Once that base seal is in place, you can go ahead and rebuild or re-render the damaged area on the outside. After the render has cured, I’d run another bead of Sikaflex along the joint between the new render and the door frame to create a secondary seal. That way, the frame is sealed to the concrete on both the inside and outside, and the exterior render is also sealed to the frame. This should give you a much more watertight outcome and help prevent any future water ingress.
Please let me know if you have any questions.
Mitchell
Hi @MitchellMc ,
thanks for your quick reply. You are spot on. The water came through the frame and made it's way to end corner of the frame and found a way inside.
My idea was to use the flashing (pan) to basically make sure that the water can't get in anymore and if water makes it way into the frame that it can run out. Especially in the corner. Thought about a little drainage pipe / weep hole in the corner as well but that might get too technical ![]()
When I installed the flashing I noticed a couple of wet spots underneath the frame. If I would seal it off, where could the water go, if it finds its way in?
I fully agree that they built the external render too high and it is flush with the frame, so water can't run down.
Do you think I could cut the flushing on the outside all the way back to the frame and then seal it off and bringing the render only up to the bottom part of the frame lip, so that i have an edge to proper seal it?
And then on the inside , just leave a small lip / fold it up and seal to the concrete underneath (photo of the idea attached) - or is that not ideal?
Just worried that if I take the flashing out that I might not be able to find/close the gap in the corner. As the frame / door are 20 years old, I won't to put in as many options as I can (until there is enough budget for a new door)...
Last question - what material / product would you use for the inside floor gap and external rendering? Any recommendations?
thanks a lot for your input.
Cheers,
Lars
Thanks for the follow-up and the extra detail @LarsG —really helpful in understanding what you're working with.
I think your approach is logical, especially given the age of the door and the fact that you're trying to make the best of a tricky situation until a full replacement is viable. I completely agree with your thinking around flashing and the idea of managing any water that finds its way into the frame by giving it a clear path out. In an ideal world, the frame wouldn’t be letting water in at all—but since it is, we have to work with that.

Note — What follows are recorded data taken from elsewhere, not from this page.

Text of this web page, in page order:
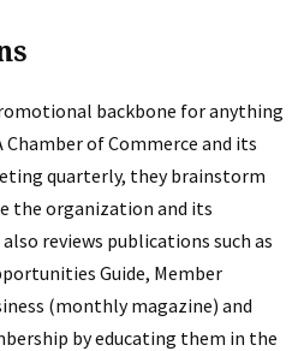
backbone for anything
of Commerce and its
quarterly, they brainstorm
the organization and its
reviews publications such as
Guide, Member
(monthly magazine) and
by educating them in the
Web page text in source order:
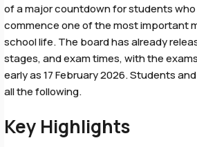
of a major countdown for students
commence one of the most important
school life. The board has already
stages, and exam times, with the
early as 17 February 2026. Students
all the following.
Key Highlights
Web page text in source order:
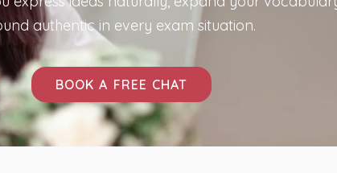
authentic in every exam situation.
BOOK A FREE CHAT
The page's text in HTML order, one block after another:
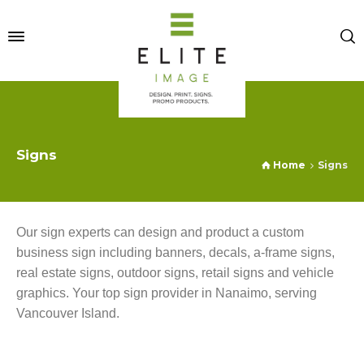
Signs
Home Signs
Our sign experts can design and product a custom
business sign including banners, decals, a-frame signs,
real estate signs, outdoor signs, retail signs and vehicle
graphics. Your top sign provider in Nanaimo, serving
Vancouver Island.
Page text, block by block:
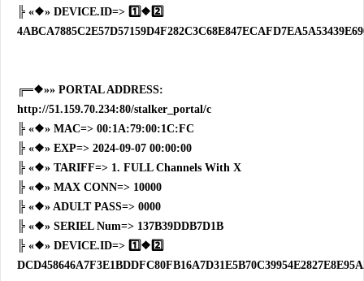
╠ «❖» DEVICE.ID=> 1️⃣❖2️⃣
╔═❖»» PORTAL ADDRESS:
http://51.159.70.234:80/stalker_portal/c
╠ «❖» MAC=> 00:1A:79:00:1C:FC
╠ «❖» EXP=> 2024-09-07 00:00:00
╠ «❖» TARIFF=> 1. FULL Channels With X
╠ «❖» MAX CONN=> 10000
╠ «❖» ADULT PASS=> 0000
╠ «❖» SERIEL Num=> 137B39DDB7D1B
╠ «❖» DEVICE.ID=> 1️⃣❖2️⃣
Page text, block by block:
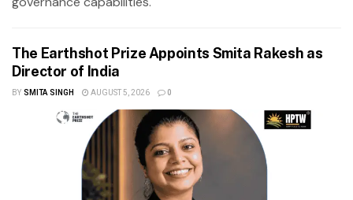
The Earthshot Prize Appoints Smita Rakesh as
Director of India
BY SMITA SINGH AUGUST 5, 2026 0
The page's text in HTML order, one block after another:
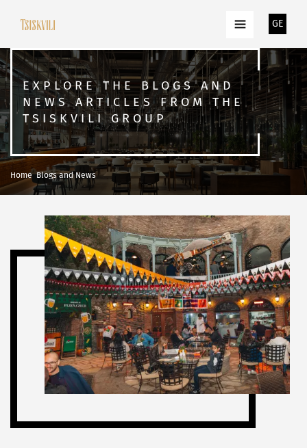
GE
EXPLORE THE BLOGS AND
NEWS ARTICLES FROM THE
TSISKVILI GROUP
Home Blogs and News
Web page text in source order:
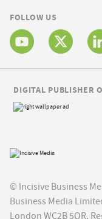
FOLLOW US
© Incisive Business
Business Media
London WC2B 5QR.
DIGITAL PUBLISHER
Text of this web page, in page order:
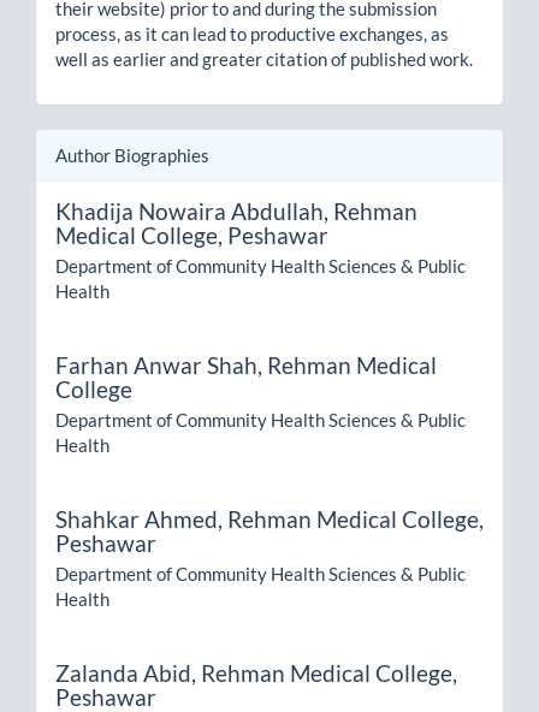
their website) prior to and during the submission
process, as it can lead to productive exchanges, as
well as earlier and greater citation of published work.
Author Biographies
Khadija Nowaira Abdullah, Rehman
Medical College, Peshawar
Department of Community Health Sciences & Public
Health
Farhan Anwar Shah, Rehman Medical
College
Department of Community Health Sciences & Public
Health
Shahkar Ahmed, Rehman Medical College,
Peshawar
Department of Community Health Sciences & Public
Health
Zalanda Abid, Rehman Medical College,
Peshawar
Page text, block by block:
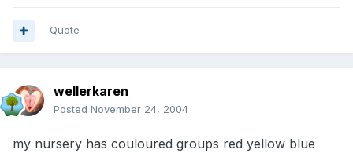
Quote
wellerkaren
Posted November 24, 2004
my nursery has couloured groups red yellow blue
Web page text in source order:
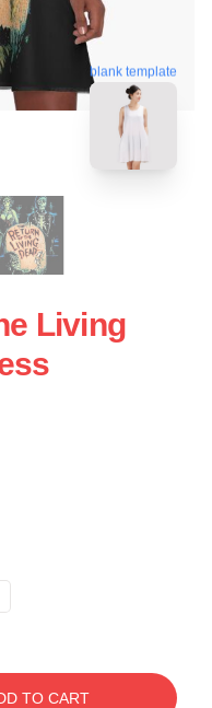
blank template
Living
TO CART
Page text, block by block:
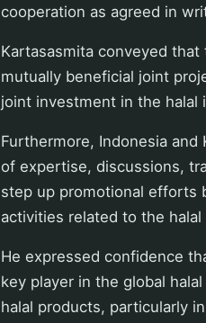
cooperation as agreed in
Kartasasmita conveyed
mutually beneficial joint
joint investment in the halal
Furthermore, Indonesia
of expertise, discussions,
step up promotional efforts
activities related to the halal
He expressed confidence
key player in the global
halal products, particularly
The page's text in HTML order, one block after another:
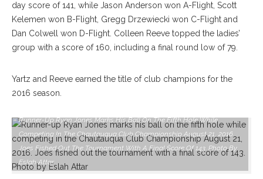
day score of 141, while Jason Anderson won A-Flight, Scott
Kelemen won B-Flight, Gregg Drzewiecki won C-Flight and
Dan Colwell won D-Flight. Colleen Reeve topped the ladies’
group with a score of 160, including a final round low of 79.
Yartz and Reeve earned the title of club champions for the
2016 season.
Runner-Up Ryan Jones Marks His Ball On The Fifth Hole While
Competing In The Chautauqua Club Championship August 21, 2016.
Joes Fished Out The Tournament With A Final Score Of 143. Photo By
Eslah Attar
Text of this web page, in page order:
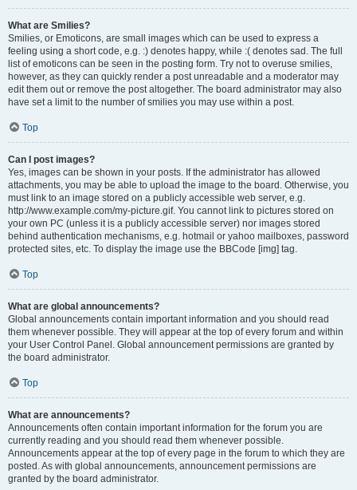
What are Smilies?
Smilies, or Emoticons, are small images which can be used to express a
feeling using a short code, e.g. :) denotes happy, while :( denotes sad. The full
list of emoticons can be seen in the posting form. Try not to overuse smilies,
however, as they can quickly render a post unreadable and a moderator may
edit them out or remove the post altogether. The board administrator may also
have set a limit to the number of smilies you may use within a post.
Top
Can I post images?
Yes, images can be shown in your posts. If the administrator has allowed
attachments, you may be able to upload the image to the board. Otherwise, you
must link to an image stored on a publicly accessible web server, e.g.
http://www.example.com/my-picture.gif. You cannot link to pictures stored on
your own PC (unless it is a publicly accessible server) nor images stored
behind authentication mechanisms, e.g. hotmail or yahoo mailboxes, password
protected sites, etc. To display the image use the BBCode [img] tag.
Top
What are global announcements?
Global announcements contain important information and you should read
them whenever possible. They will appear at the top of every forum and within
your User Control Panel. Global announcement permissions are granted by
the board administrator.
Top
What are announcements?
Announcements often contain important information for the forum you are
currently reading and you should read them whenever possible.
Announcements appear at the top of every page in the forum to which they are
posted. As with global announcements, announcement permissions are
granted by the board administrator.

You’re right to be cautious about sealing everything up too tightly without considering where any water that does get in might go. If you seal off the bottom and sides entirely and water still manages to find a way in, you risk trapping it and causing long-term damage. That’s why your idea of folding up the inside flashing slightly and sealing it to the concrete sounds like a good compromise. It won’t be perfectly waterproof, but it will help direct moisture away and make future issues more manageable.
As for cutting the external flashing back to the frame and sealing the render lower—yes, that could work, and in theory it would allow you to seal directly to the frame instead of trying to work around a poorly positioned render line.
For patching inside, Quickset Mortar is a good call as it sets quickly and bonds well. For outside rendering, you could either use a dedicated exterior render mix or continue with the mortar if you’re only touching up—just rough up the finish while it sets if you're trying to match a stippled look.